To compare model performance under a growing number of labeled training instances, we created an initial training set. This set was generated based on the minimal training criterion where the labeled data is split into k bins with k = BP_range × 2, where BP_range is the difference between the maximum and minimum BP values calculated separately for SBP, DBP, and PP. This divides the dataset into different bins with bin widths equaling 0.5 mmHg. We then randomly select one point from each bin resulting in k total of labeled data points for the initial training set. We train k/2 different models for each BP output for PINN and CNN, where each model received varying numbers of labeled training points, (an increment of two in the number of labeled training points for consecutive models). For example, the first model is trained with one labeled training instance, the second model is trained with three, and the N-th model is trained with 1 + N × 2 labeled training instances. For each model, we measure the performance against the reference BP using the test set corresponding to the ground truth BP values that are not included in the training.

Hemodynamic relationships.

Systolic and diastolic blood pressure values correspond to the maximum and minimum pressure points in the artery.
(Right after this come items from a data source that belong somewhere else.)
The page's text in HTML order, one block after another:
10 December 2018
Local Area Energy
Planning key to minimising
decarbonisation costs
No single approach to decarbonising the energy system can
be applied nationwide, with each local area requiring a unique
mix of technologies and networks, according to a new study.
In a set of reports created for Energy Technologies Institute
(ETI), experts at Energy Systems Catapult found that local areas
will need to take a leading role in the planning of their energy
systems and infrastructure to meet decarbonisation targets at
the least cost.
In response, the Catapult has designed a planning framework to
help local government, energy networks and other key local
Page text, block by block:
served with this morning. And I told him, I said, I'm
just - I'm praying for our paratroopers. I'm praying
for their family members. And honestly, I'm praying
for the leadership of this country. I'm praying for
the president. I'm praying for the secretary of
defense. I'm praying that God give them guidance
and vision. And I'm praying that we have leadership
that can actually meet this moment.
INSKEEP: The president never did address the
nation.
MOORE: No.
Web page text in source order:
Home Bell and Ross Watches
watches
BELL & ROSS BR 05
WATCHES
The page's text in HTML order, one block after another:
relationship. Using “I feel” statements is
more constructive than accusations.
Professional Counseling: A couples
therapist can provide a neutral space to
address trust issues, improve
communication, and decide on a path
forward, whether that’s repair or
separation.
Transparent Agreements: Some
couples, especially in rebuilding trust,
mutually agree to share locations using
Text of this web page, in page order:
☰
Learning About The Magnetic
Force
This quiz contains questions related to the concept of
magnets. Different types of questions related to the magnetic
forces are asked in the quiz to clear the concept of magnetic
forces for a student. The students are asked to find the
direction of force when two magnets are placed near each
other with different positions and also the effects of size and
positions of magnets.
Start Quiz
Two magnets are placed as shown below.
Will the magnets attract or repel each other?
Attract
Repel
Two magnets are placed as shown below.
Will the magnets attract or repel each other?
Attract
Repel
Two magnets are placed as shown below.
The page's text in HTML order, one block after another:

During systole, the heart ejects blood into the aorta, which then travels through the arterial tree. Pulse pressure is the difference between systolic and diastolic blood pressure. The changes in PP and SBP are proportional to volumetric changes based on the arterial wall characteristics defined by compliance⁴⁸, where the parameters for the equation changes per individual (see Supplementary Figure 2).
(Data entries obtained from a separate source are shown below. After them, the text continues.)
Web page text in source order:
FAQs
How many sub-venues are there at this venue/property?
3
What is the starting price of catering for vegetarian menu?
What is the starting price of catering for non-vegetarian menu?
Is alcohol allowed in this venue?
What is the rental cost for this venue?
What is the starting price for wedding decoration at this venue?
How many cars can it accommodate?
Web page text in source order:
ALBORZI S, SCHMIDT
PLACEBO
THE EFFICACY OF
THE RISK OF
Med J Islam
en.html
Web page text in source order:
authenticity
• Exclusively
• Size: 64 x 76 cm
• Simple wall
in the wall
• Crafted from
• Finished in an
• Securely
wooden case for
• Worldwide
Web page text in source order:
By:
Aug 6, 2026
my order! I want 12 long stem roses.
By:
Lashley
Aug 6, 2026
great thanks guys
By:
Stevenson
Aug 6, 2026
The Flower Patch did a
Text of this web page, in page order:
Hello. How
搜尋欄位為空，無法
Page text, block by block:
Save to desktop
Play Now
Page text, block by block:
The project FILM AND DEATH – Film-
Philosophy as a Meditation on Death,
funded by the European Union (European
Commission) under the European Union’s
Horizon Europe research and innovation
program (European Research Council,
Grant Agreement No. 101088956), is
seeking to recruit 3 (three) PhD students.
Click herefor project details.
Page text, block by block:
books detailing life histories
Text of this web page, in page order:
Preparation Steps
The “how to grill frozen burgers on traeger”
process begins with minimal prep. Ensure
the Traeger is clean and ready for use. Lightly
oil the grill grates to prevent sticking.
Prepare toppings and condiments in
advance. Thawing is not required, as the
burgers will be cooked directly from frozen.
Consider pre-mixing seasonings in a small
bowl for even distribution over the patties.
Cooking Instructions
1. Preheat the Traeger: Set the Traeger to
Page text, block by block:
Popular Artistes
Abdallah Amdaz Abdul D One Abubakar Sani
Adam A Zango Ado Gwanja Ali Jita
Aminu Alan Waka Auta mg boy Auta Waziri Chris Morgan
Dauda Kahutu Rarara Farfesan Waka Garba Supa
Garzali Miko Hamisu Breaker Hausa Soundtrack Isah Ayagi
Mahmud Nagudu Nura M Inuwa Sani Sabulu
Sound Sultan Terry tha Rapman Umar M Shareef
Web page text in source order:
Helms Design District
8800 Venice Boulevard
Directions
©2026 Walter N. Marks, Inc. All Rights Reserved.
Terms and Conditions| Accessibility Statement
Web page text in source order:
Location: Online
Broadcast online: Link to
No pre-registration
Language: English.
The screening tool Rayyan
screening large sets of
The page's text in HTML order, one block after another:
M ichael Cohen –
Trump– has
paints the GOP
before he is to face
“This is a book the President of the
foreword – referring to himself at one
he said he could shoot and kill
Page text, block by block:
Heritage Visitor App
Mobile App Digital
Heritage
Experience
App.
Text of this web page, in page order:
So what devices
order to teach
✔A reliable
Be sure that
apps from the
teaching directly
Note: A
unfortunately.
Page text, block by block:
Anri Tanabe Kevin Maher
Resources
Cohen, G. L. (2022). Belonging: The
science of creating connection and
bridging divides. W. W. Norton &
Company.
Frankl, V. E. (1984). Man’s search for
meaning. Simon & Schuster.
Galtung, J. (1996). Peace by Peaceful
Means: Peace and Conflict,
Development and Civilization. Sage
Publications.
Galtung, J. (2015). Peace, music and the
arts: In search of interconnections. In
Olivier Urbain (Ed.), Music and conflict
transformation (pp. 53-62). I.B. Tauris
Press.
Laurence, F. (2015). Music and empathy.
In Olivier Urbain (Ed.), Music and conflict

The blood pressure pulse wave velocity (PWV) is also related to the arterial wall characteristics and its response to changing pressure. The relationship for PWV is defined as: $PWV=\sqrt{Eh/D\rho }$,⁴⁹ where D is the diameter of the radial artery, h is the wall thickness of the radial artery, ρ is the average density of human blood, and E is the elastic modulus of the artery wall that has a positive correlation with blood pressure⁵⁰.

HR and BP do not necessarily increase at the same rate due to different underlying CV control mechanisms. The relationship between HR and PP during CPT is shown to have varying correlations^13,14. For certain individuals, reciprocal changes in cardiac autonomic regulation induce a sustained increase in HR with an increase in BP, while for others, CPT induces a decrease in HR after an initial increase, likely due to the co-activation of the vagal and sympathetic outflow at the heart level (see Supplementary Figure 2d).

Performance metrics.

To assess the trained model performance on a test dataset, we calculate per-subject and group mean error (ME), the standard deviation of the error (SDE), root-mean-squared error (RMSE), along with confidence intervals and Pearson’s correlation coefficients, based on true and estimated blood pressure values. Additionally, we report the results according to the AAMI standard for BP devices³².

Data Availability

The graphene-HGCPT dataset analyzed during the current study is available in the PhysioNet repository, doi.org/10.13026/ce62-pc98. The calfree-HGCPT and ring-CPT datasets analyzed during the current study are available from the corresponding author on reasonable request.